There are only two options - heads or tails. If it lands on heads the first time, that does not guarantee that it will land on tails the next time.

Each time you throw (or roll), every possible number has an equal chance of being chosen. It’s not like a raffle, where once you draw a ticket, that ticket is removed from the bucket and can’t be picked again.

I was just thinking about if there was a solution! I searched ‘raffle generator’ in google, and found this link (and many others) - you put in your list of names, and then how many winners you want.

This was the first I looked at, there might be others that will suit you better. This one, you’d have to type a list of numbers into it first.

If I use the Non-Repeating Random Number Generator, is there a way to tell people what is their chance of winning the lottery once?

In other words, can I say, in this Lottery, the usual number of entrants is 70, and the weekly number of winners is 8, so you have a 99% probability of winning this Lottery once, if you sign up for x consecutive weeks?

Or, since the numbers are really random, is there a chance someone could sign up for 150 weeks and never win?

P.S. I do make one-two Lotteries a year ones “for those who have never won” to prevent that from happening. Still, I am wondering!

You should be able to calculate the probability like this to win exactly once in a number of specified weeks, if the number entrants are always the same
but it is 5am and I just woke up, so there might be errors

Surely the chance of winning is never more than about 11.5 %, in any given week, because the same 8 people could, in theory, win every time. Your chances doesn’t increase because you enter several weeks, beyond the fact that by entering more than once, you obviously have more chance of winning than someone who only enters once.
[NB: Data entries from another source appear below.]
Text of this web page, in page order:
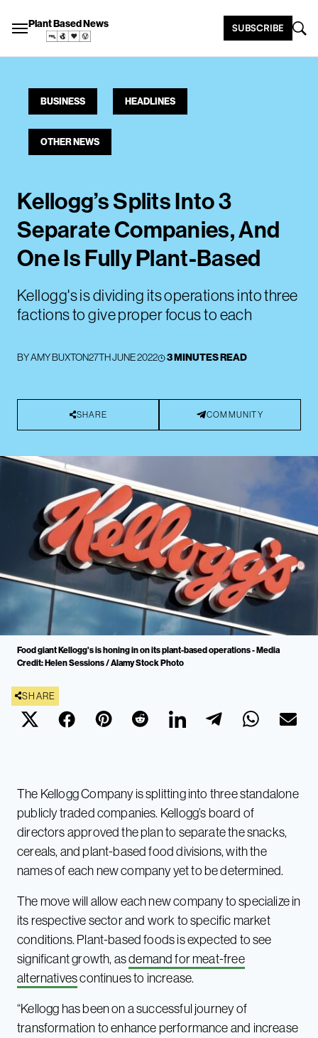
Plant Based News SUBSCRIBE
BUSINESS HEADLINES
OTHER NEWS
Kellogg’s Splits Into 3
Separate Companies, And
One Is Fully Plant-Based
Kellogg's is dividing its operations into three
factions to give proper focus to each
BYAMY BUXTON27TH JUNE 2022 3 MINUTES READ
SHARE COMMUNITY
Food giant Kellogg's is honing in on its plant-based operations - Media
Credit: Helen Sessions / Alamy Stock Photo
SHARE
The Kellogg Company is splitting into three standalone
publicly traded companies. Kellogg’s board of
directors approved the plan to separate the snacks,
cereals, and plant-based food divisions, with the
names of each new company yet to be determined.
The move will allow each new company to specialize in
its respective sector and work to specific market
conditions. Plant-based foods is expected to see
significant growth, asdemand for meat-free
alternativescontinues to increase.
“Kellogg has been on a successful journey of
transformation to enhance performance and increase

Actually, the formula by @Aeranthes can be simplified to:
Probability to loose in one lottery = (E - w)/E

So probability to win at least once in C lotteries = 1 - ((E - w)/E)^C
If we want this probability to be greater than p:
1 - ((E - w)/E)^C > p
we need the number of lotteries to be:
C > log(1 - p)/log((E - w)/E)

For the @judohelen 's case with E = 70 entrants, w = 8 winners, p = 0.99 (we want 99 percent probability of winning at least once) you can simply write it to google and it computes the value:

Oh definitely, math is wonderful, they can literally win in row for 150 weeks and no chance on contrary!!

The mostly “random” in maths is really unique, there can be two numbers in sequence even if there are 1-70 entries for two winners, and both can be 6 & 69!!!(cause there is no rule for uniform distribution of probability!)
But i guess-- computer randomiser sometimes makes assumptions that as one number 4 is drawn, so it’ll move forward and draw later rather than in sequence (just my logic)
By the way-- the unpredictability about Guessing and " choosing " is what makes probability more beautiful

Out of curiosity, i held few Lotteries few months back was using postbot to draw winner and i got #1 in two lottery and also won as #1 on some lottery, it was a coincidence or really “random”, i can’t decide!